▶ [DATA FOR ANALYSIS]:
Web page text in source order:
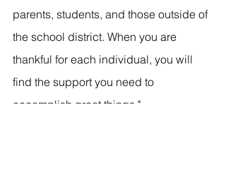
parents, students, and those outside of
the school district. When you are
thankful for each individual, you will
find the support you need to
accomplish great things."
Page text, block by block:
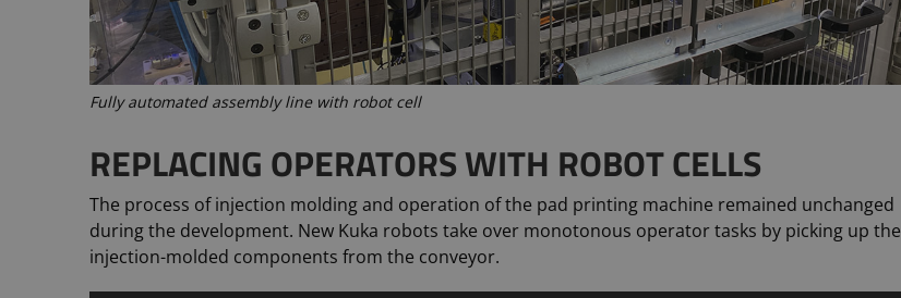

▶ [THE PROBLEM]:
An exact copy of every entry above is needed, minus the pictures.

▶ [WORKED SOLUTION]:
Web page text in source order:
parents, students, and those outside of
the school district. When you are
thankful for each individual, you will
find the support you need to
accomplish great things."
Page text, block by block:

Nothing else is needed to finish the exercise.